Terkait kejadian itu, Tarib mengaku baru pulang dari rumah Temanggung Nggrip. Nggrip kata Tarib bertanya soal yang begaduh --- kisruh di kedatangan Wakil Menteri ATR BPN ---tempo hari.

“Gini Temanggung, makanya kami orang Ayik Itam tidak nuntut,” kata Tarib.

“Kenapa?” Nggrip bertanya.

“Karena adat kita orang Rimbo, Ulayat mu di kamu, Ulayat kami di kami. Masak orang lain mau nuntut di wilayah kami,” Tarib beralasan.

“O… ya memang tidak boleh lah,” Nggrip sependapat.

“Itulah makanya kami tidak mau nuntut,” Tarib menegaskan.

Sebagai Temanggung kata Nangkus, kalau kayak begitu terus kejadiannya, akan sangat mengganggu warga SAD Ayik Itam.

“Kami sangat tidak setuju ada tuntut menuntut di Ulayat kami, kenapa? Karena pola kelola perusahaan, pemerintah, itu sangat bagus tujuannya. Kenapa kita masih semau kita, didorong sini di adu sana,” ujarnya.

“Sekarang orang dalam (SAD) ini sudah seperti menendang bola. Mana yang gampang bisa dikelola, disuruh diributi. Itu tidak baik dan itu sudah saya tegaskan kemarin dengan Temenggung Aprizal, Bepayung dan Nggrip,” katanya.

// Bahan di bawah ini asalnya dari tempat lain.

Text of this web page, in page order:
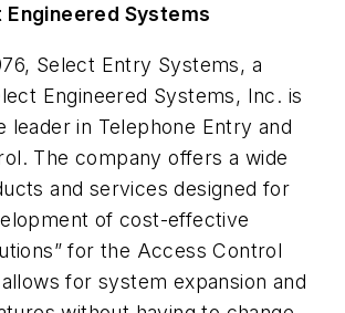
Systems
Select Entry Systems, a
Engineered Systems, Inc. is
leader in Telephone Entry and
The company offers a wide
and services designed for
of cost-effective
for the Access Control
for system expansion and
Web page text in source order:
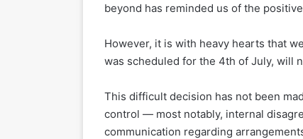
beyond has reminded us of the
However, it is with heavy hearts that
was scheduled for the 4th of July, will
This difficult decision has not been
control — most notably, internal
communication regarding

Sebetulnya kata Nangkus, sudah terpikir olehnya duduk semeja dengan semua Temanggung, mencari solusi. Tapi itu akan sangat sulit. Selain komunikasi yang sulit, jarak tempuh yang jauh, agak berat juga kata Nangkus untuk menyelesaikan persoalan kalau hanya oleh SAD.

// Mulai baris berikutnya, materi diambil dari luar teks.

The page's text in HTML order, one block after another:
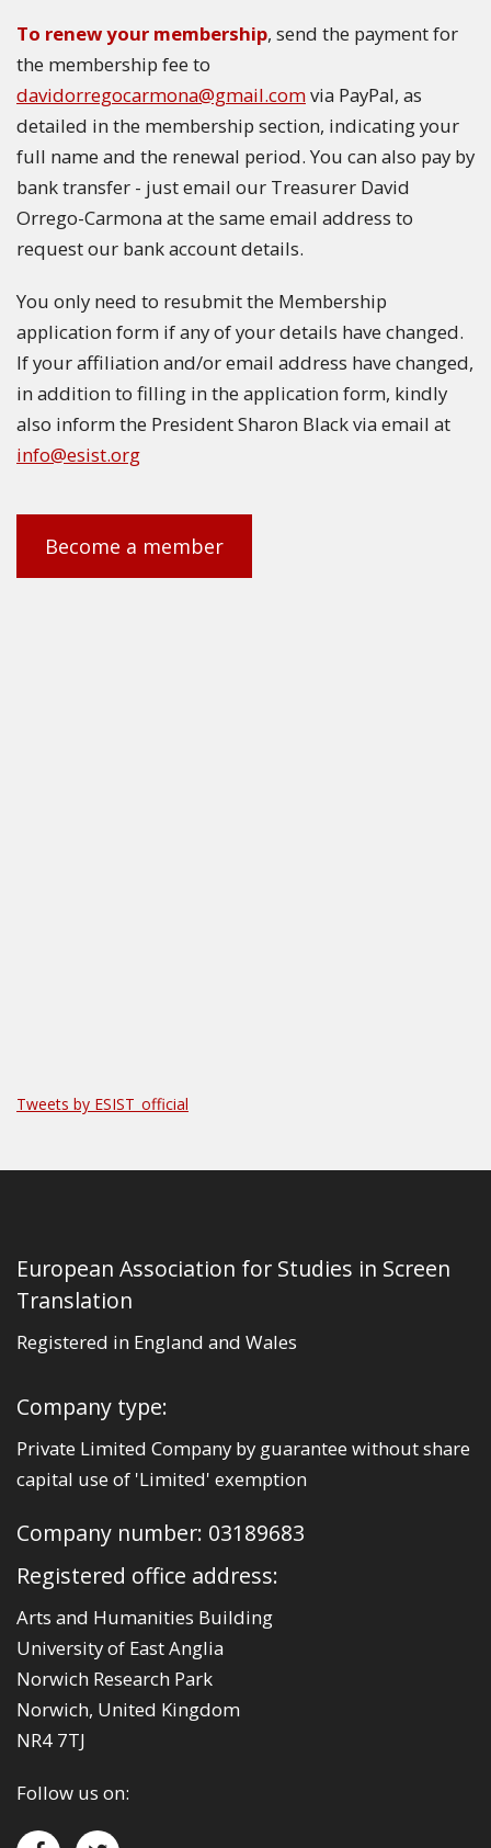
To renew your membership, send the payment for
the membership fee to
davidorregocarmona@gmail.comvia PayPal, as
detailed in the membership section, indicating your
full name and the renewal period. You can also pay by
bank transfer - just email our Treasurer David
Orrego-Carmona at the same email address to
request our bank account details.
You only need to resubmit the Membership
application form if any of your details have changed.
If your affiliation and/or email address have changed,
in addition to filling in the application form, kindly
also inform the President Sharon Black via email at
info@esist.org
Become a member
Tweets by ESIST_official
European Association for Studies in Screen
Translation
Registered in England and Wales
Company type:
Private Limited Company by guarantee without share
capital use of 'Limited' exemption
Company number: 03189683
Registered office address:
Arts and Humanities Building
University of East Anglia
Norwich Research Park
Norwich, United Kingdom
NR4 7TJ
Follow us on:

“Kami sangat berharap pemerintah lah yang mendudukkan kami, sebab yang datang itu banyak, takut jadi bunuh-bunuhan. Kalau pemerintah yang selesaikan, senakal-nakalnya orang Rimbo, pasti ada segannya juga dengan pemerintah, namanya juga raja yang mendudukkan,” Nangkus yakin.

Tak hanya didudukkan kata Nangkus, dia berharap pemerintah membina SAD. “Bina kami yang baik baik. Jangan biarkan kami diadu oleh orang yang tak bertanggungjawab. Sebab kami ini gampang terpengaruh. Gampang diadu. Jangan sampai kami bentrok dengan suku-suku kami. Jangan sampai belago. Jangan sampai pecah belah orang Rimbo ini,” pintanya.